蛙哈兒緊緊跟着,他們走到東洞通道口。利錐對他做了個示範,扒開保險,然後俯身由下往上一甩臂,将手雷遠遠地甩出了洞口。
手雷直滾到一輛吉普車下面,“嘣”一聲,吉普車猛烈一抖,燃起熊熊大火。
蛙哈兒小心翼翼地模仿着,他手指前端被強行嵌入爪子後,非常的不靈活。
弄了好一陣,在利錐耐心指導下,才終于壓住保險片,再用爪子勾住拉環,顫抖抖地将保險銷抽出。
“快!甩出去!”利錐一邊大聲提醒,一邊做了個投擲動作。蛙哈兒尖叫一聲,俯身一甩臂,将手雷遠遠地抛出洞口。
随着外面又一聲爆炸,兩人哈哈大笑起來。
憲兵第三小隊的幸存潰兵,這時已撤到納福嶺腳下,離山洞已經很遠。
一聽到爆炸聲,卻還是紛紛驚呼起來,“鐵甲人來啦!快跑!”一邊撒腿狂奔。
于是亂糟糟的,整隊人馬都狂奔起來,一路還将槍支扔得滿地都是。
應邦雄看在眼裏,臉色倏地發青,像被老爸猛刮了十幾巴掌。
扔完手雷後,利錐也開始覺得不妙,自己此舉實在太過兒戲,絕對會激怒蟹兵反撲!
“快!”他轉身飛奔,沒跑兩步,膝關節一個反曲,不由自主的撞到岩壁上,不過他并不在乎,仍舊這般趔趔趄趄的跑着。

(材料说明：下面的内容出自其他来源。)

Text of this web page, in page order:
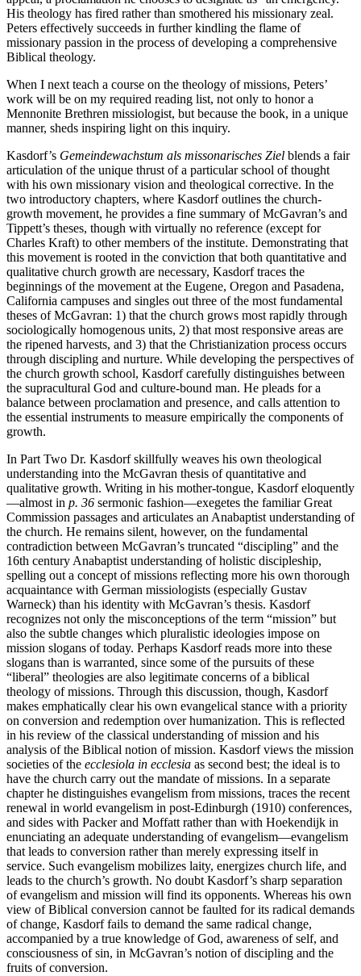
His theology has fired rather than smothered his missionary zeal.
Peters effectively succeeds in further kindling the flame of
missionary passion in the process of developing a comprehensive
Biblical theology.
When I next teach a course on the theology of missions, Peters’
work will be on my required reading list, not only to honor a
Mennonite Brethren missiologist, but because the book, in a unique
manner, sheds inspiring light on this inquiry.
Kasdorf’s Gemeindewachstum als missonarisches Ziel blends a fair
articulation of the unique thrust of a particular school of thought
with his own missionary vision and theological corrective. In the
two introductory chapters, where Kasdorf outlines the church-
growth movement, he provides a fine summary of McGavran’s and
Tippett’s theses, though with virtually no reference (except for
Charles Kraft) to other members of the institute. Demonstrating that
this movement is rooted in the conviction that both quantitative and
qualitative church growth are necessary, Kasdorf traces the
beginnings of the movement at the Eugene, Oregon and Pasadena,
California campuses and singles out three of the most fundamental
theses of McGavran: 1) that the church grows most rapidly through
sociologically homogenous units, 2) that most responsive areas are
the ripened harvests, and 3) that the Christianization process occurs
through discipling and nurture. While developing the perspectives of
the church growth school, Kasdorf carefully distinguishes between
the supracultural God and culture-bound man. He pleads for a
balance between proclamation and presence, and calls attention to
the essential instruments to measure empirically the components of
growth.
In Part Two Dr. Kasdorf skillfully weaves his own theological
understanding into the McGavran thesis of quantitative and
qualitative growth. Writing in his mother-tongue, Kasdorf eloquently
—almost in p. 36 sermonic fashion—exegetes the familiar Great
Commission passages and articulates an Anabaptist understanding of
the church. He remains silent, however, on the fundamental
contradiction between McGavran’s truncated “discipling” and the
16th century Anabaptist understanding of holistic discipleship,
spelling out a concept of missions reflecting more his own thorough
acquaintance with German missiologists (especially Gustav
Warneck) than his identity with McGavran’s thesis. Kasdorf
recognizes not only the misconceptions of the term “mission” but
also the subtle changes which pluralistic ideologies impose on
mission slogans of today. Perhaps Kasdorf reads more into these
slogans than is warranted, since some of the pursuits of these
“liberal” theologies are also legitimate concerns of a biblical
theology of missions. Through this discussion, though, Kasdorf
makes emphatically clear his own evangelical stance with a priority
on conversion and redemption over humanization. This is reflected
in his review of the classical understanding of mission and his
analysis of the Biblical notion of mission. Kasdorf views the mission
societies of the ecclesiola in ecclesia as second best; the ideal is to
have the church carry out the mandate of missions. In a separate
chapter he distinguishes evangelism from missions, traces the recent
renewal in world evangelism in post-Edinburgh (1910) conferences,
and sides with Packer and Moffatt rather than with Hoekendijk in
enunciating an adequate understanding of evangelism—evangelism
that leads to conversion rather than merely expressing itself in
service. Such evangelism mobilizes laity, energizes church life, and
leads to the church’s growth. No doubt Kasdorf’s sharp separation
of evangelism and mission will find its opponents. Whereas his own
view of Biblical conversion cannot be faulted for its radical demands
of change, Kasdorf fails to demand the same radical change,
accompanied by a true knowledge of God, awareness of self, and
consciousness of sin, in McGavran’s notion of discipling and the
fruits of conversion.

蛙哈兒看在眼裏,滿腦疑惑,根本想不透這新老大,咋的一會兒像神般強悍,一會兒又似嬰兒般脆弱。
确實是這樣,過去,蝾螈裹體分泌的降鈣素,使利錐關節軟化,而現在,靈嬰裹體又大量分泌生長素,刺激他生長。
他就像神的嬰兒,雖然仍非常脆弱,卻天生遠勝常人。
胡子闵又回到天穴上,正在考慮怎樣安置牛大懵。他也是她的心血結晶,突然就沒了,咋不叫她揪心。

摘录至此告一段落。